LOS HIJOS DE MAGNETTO, ¿TAMBIÉN NUESTROS HIJOS?
“La segunda vez que fuimos a verlo, Magnetto nos dijo que si le decíamos quién había denunciado a la señora de Noble, él nos revelaba el nombre de los padres biológicos de Marcela y Felipe. Por supuesto que no aceptamos tan indigna propuesta”.
Aquel episodio lo viene repitiendo Estela Carlotto desde que volvió a instalarse el tema de los hijos apropiados por Ernestina Herrera de Noble a partir de unas declaraciones que hizo el ex juez Roberto Marquevich en una entrevista concedida a Lumbre a finales de octubre -publicada en noviembre pasado- y de la que luego se hicieron eco distintos medios periodísticos de todo el país.

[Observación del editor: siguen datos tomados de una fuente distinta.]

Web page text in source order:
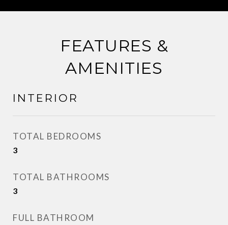
FEATURES &
AMENITIES
INTERIOR
TOTAL BEDROOMS
3
TOTAL BATHROOMS
3
FULL BATHROOM
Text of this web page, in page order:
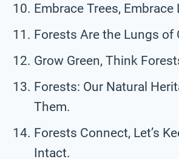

Pese a la gravedad de los dichos de la presidenta de Abuelas de Plaza de Mayo, ni los fiscales ni los jueces que han intervenido en la causa han impulsado acciones encaminadas a establecer la veracidad de las expresiones de Carlotto, posteriormente desmentidas por el CEO del Grupo Clarín.

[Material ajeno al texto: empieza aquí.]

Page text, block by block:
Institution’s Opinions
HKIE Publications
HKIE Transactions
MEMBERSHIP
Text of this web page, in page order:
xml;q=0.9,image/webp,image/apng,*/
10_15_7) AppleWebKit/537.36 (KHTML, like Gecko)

Si se probara que Magnetto conoce la verdad sobre el origen de Marcela y Felipe, el hombre fuerte de Clarín podría ser acusado de complicidad en delitos de lesa humanidad por haber contribuido al ocultamiento de la identidad de los dos niños –hoy jóvenes de 34 años- apropiados por la viuda de Noble durante la dictadura militar.
Pero hay otra historia que no tiene que ver con la señora de Noble sino con la del propio Magnetto. Una historia que encierra algunas llamativas coincidencias: los dos hijos del empresario también son adoptados. Y aquí viene la pregunta que muchos se han hecho y que quizás pueda ser respondida por Elisa Carrió.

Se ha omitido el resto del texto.